(Records drawn from a dataset)
********************

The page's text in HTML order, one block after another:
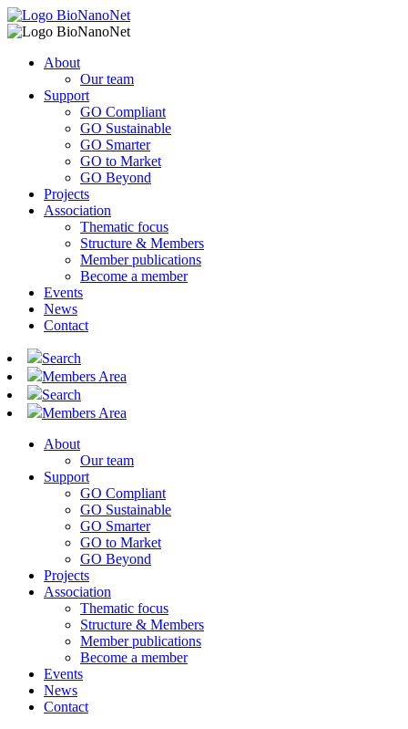
About
Our team
Support
GO Compliant
GO Sustainable
GO Smarter
GO to Market
GO Beyond
Projects
Association
Thematic focus
Structure & Members
Member publications
Become a member
Events
News
Contact
Search
Members Area
Search
Members Area
About
Our team
Support
GO Compliant
GO Sustainable
GO Smarter
GO to Market
GO Beyond
Projects
Association
Thematic focus
Structure & Members
Member publications
Become a member
Events
News
Contact
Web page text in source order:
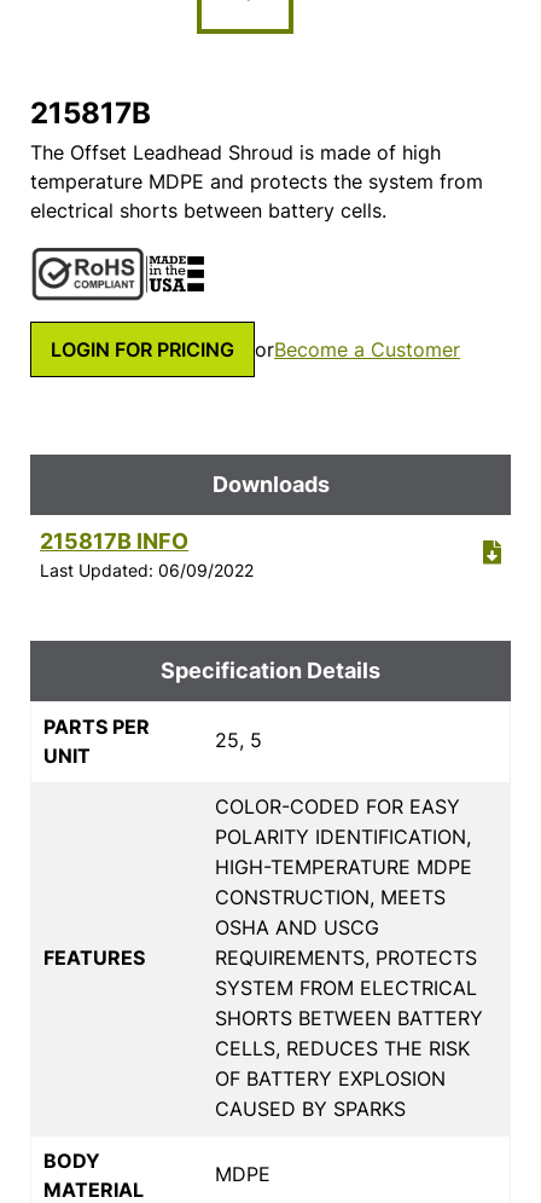
215817B
The Offset Leadhead Shroud is made of high
temperature MDPE and protects the system from
electrical shorts between battery cells.
LOGIN FOR PRICING orBecome a Customer
Downloads
215817B INFO
Last Updated: 06/09/2022
Specification Details
PARTS PER
UNIT
25, 5
FEATURES
COLOR-CODED FOR EASY
POLARITY IDENTIFICATION,
HIGH-TEMPERATURE MDPE
CONSTRUCTION, MEETS
OSHA AND USCG
REQUIREMENTS, PROTECTS
SYSTEM FROM ELECTRICAL
SHORTS BETWEEN BATTERY
CELLS, REDUCES THE RISK
OF BATTERY EXPLOSION
CAUSED BY SPARKS
BODY
MATERIAL
MDPE
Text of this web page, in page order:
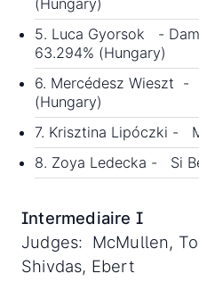
(Hungary)
5. Luca Gyorsok -
63.294% (Hungary)
6. Mercédesz Wieszt -
(Hungary)
7. Krisztina Lipóczki -
8. Zoya Ledecka - Si
Intermediaire I
Judges: McMullen,
Shivdas, Ebert
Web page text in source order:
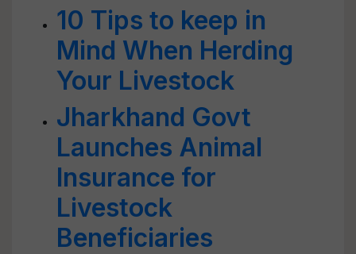
10 Tips to keep in
Mind When Herding
Your Livestock
Jharkhand Govt
Launches Animal
Insurance for
Livestock
Beneficiaries
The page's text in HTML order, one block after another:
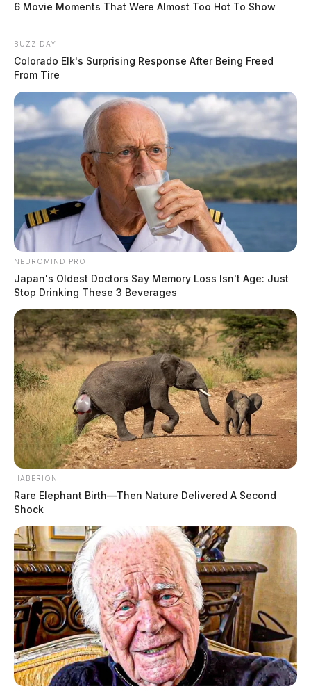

********************

*TASK TO CARRY OUT*. Skip the pictures and print each record exactly as it stands.

*EXPECTED OUTPUT*.
The page's text in HTML order, one block after another:
About
Our team
Support
GO Compliant
GO Sustainable
GO Smarter
GO to Market
GO Beyond
Projects
Association
Thematic focus
Structure & Members
Member publications
Become a member
Events
News
Contact
Search
Members Area
Search
Members Area
About
Our team
Support
GO Compliant
GO Sustainable
GO Smarter
GO to Market
GO Beyond
Projects
Association
Thematic focus
Structure & Members
Member publications
Become a member
Events
News
Contact
Web page text in source order:
215817B
The Offset Leadhead Shroud is made of high
temperature MDPE and protects the system from
electrical shorts between battery cells.
LOGIN FOR PRICING orBecome a Customer
Downloads
215817B INFO
Last Updated: 06/09/2022
Specification Details
PARTS PER
UNIT
25, 5
FEATURES
COLOR-CODED FOR EASY
POLARITY IDENTIFICATION,
HIGH-TEMPERATURE MDPE
CONSTRUCTION, MEETS
OSHA AND USCG
REQUIREMENTS, PROTECTS
SYSTEM FROM ELECTRICAL
SHORTS BETWEEN BATTERY
CELLS, REDUCES THE RISK
OF BATTERY EXPLOSION
CAUSED BY SPARKS
BODY
MATERIAL
MDPE
Text of this web page, in page order:
(Hungary)
5. Luca Gyorsok -
63.294% (Hungary)
6. Mercédesz Wieszt -
(Hungary)
7. Krisztina Lipóczki -
8. Zoya Ledecka - Si
Intermediaire I
Judges: McMullen,
Shivdas, Ebert
Web page text in source order:
10 Tips to keep in
Mind When Herding
Your Livestock
Jharkhand Govt
Launches Animal
Insurance for
Livestock
Beneficiaries
The page's text in HTML order, one block after another:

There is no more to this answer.